I mean, obviously I’ve seen them, laughed when they’ve been passed along, and made a note so that I could share them myself later.
I’ve even searched for them once or twice on Giphy.
But deep down, I knew I was a fraud, someone who feared the day when an editor would say, “Hey, can you whip up a funny GIF about this?” and I’d have to admit that I didn’t have any idea what I was doing.
That’s why I breathed a sigh of relief when I learned that Imgur was launching Video to GIF — as the name implies, it allows you to easily convert online videos into GIFs.
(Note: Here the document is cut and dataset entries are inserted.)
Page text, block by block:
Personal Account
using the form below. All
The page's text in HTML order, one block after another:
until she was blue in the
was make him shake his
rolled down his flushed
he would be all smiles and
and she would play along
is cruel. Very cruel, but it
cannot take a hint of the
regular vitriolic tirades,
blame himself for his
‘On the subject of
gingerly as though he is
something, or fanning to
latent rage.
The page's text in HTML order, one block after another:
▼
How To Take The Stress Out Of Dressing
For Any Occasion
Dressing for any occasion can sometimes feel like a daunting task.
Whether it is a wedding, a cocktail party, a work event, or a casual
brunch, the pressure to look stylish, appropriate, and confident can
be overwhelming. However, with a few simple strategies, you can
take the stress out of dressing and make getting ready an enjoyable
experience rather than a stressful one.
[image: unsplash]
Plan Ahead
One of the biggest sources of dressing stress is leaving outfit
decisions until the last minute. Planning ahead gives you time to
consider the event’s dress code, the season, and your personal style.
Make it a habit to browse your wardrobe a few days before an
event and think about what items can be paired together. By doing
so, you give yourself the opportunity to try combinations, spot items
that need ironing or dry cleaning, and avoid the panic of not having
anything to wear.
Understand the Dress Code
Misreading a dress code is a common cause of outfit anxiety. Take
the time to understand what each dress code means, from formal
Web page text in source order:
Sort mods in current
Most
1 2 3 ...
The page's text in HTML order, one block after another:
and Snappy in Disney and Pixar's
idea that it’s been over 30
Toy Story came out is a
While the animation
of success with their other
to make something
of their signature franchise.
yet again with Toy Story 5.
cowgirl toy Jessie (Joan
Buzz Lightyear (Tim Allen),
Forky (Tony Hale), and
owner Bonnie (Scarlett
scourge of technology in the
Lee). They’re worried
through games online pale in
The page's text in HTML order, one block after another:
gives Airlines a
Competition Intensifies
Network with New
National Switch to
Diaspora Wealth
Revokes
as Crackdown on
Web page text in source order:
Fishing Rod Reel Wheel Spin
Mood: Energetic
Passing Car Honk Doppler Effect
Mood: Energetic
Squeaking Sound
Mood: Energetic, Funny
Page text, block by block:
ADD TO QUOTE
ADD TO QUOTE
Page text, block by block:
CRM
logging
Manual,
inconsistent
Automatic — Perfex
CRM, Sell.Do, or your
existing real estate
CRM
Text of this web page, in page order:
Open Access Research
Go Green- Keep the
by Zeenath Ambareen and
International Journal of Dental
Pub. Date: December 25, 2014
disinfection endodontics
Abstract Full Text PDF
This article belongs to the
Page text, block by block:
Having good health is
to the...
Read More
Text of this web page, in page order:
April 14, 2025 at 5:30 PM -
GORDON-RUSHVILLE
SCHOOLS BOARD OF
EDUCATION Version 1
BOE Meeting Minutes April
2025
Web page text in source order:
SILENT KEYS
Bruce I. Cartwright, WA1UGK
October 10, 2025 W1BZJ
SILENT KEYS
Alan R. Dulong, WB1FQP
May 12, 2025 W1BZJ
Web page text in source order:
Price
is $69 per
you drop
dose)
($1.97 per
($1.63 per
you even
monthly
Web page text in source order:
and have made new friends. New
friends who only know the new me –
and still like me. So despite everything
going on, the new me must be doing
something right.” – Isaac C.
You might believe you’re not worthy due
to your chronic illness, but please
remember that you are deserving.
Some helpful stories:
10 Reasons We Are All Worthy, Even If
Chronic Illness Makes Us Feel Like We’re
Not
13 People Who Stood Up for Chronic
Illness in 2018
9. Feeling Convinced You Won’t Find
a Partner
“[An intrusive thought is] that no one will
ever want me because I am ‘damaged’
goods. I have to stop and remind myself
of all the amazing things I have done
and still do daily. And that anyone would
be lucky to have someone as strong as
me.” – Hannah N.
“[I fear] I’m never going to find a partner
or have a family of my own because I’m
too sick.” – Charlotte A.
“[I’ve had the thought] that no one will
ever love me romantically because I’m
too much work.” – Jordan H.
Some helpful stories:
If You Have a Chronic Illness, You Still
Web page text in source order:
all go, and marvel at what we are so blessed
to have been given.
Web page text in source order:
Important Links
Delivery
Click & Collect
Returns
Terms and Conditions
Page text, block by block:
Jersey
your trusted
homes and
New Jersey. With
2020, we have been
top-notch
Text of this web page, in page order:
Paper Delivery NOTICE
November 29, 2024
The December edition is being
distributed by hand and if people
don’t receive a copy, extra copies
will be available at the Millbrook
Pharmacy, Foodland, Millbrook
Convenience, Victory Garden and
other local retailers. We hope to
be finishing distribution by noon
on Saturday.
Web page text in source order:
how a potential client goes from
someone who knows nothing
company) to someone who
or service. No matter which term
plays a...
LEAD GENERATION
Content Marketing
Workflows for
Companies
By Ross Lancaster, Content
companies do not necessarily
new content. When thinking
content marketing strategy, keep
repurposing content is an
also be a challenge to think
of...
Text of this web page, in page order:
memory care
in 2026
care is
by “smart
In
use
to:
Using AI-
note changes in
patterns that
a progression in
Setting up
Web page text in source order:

In fact, the popular image-sharing service describes this as “the easiest and fastest way to make awesome GIFs from videos.”
Since I haven’t actually created a GIF before (yes, it’s embarrassing, we discussed this already), I don’t know whether this is truly the easiest and fastest method (YouTube, by the way, has also been rolling out its own built-in GIF creator), but it is pretty friendly to neophytes like me.
You just enter a video URL, select the portion of the video that you want to convert, add some text, and voila, you’ve got a GIF a few seconds later.
Imgur says the tool is compatible with more than 500 video sites, including YouTube, Vimeo, and Vine.
http://i.imgur.com/fxam3Rx.gifv
Even I managed to do it. I’ll admit I had a brief moment of panic when I got confused by the various markers showing the start, stop, and current play points in the video, but nonetheless, I did it. Even if it’s a dumb inside joke (borrowed from HBO’s Silicon Valley), and even if I haven’t figured out how to make the text larger, I still feel a ridiculous sense of accomplishment. GIFs, I will never fear you again.
And if you weren’t looking for a new GIF-making tool, it’s still interesting to see Imgur expand — maybe it can turn lurkers who pop by the site into active posters. In the press release announcing the tool, Director of Product Sam Gerstenzang said the company is “democratizing GIF creation for everyone.”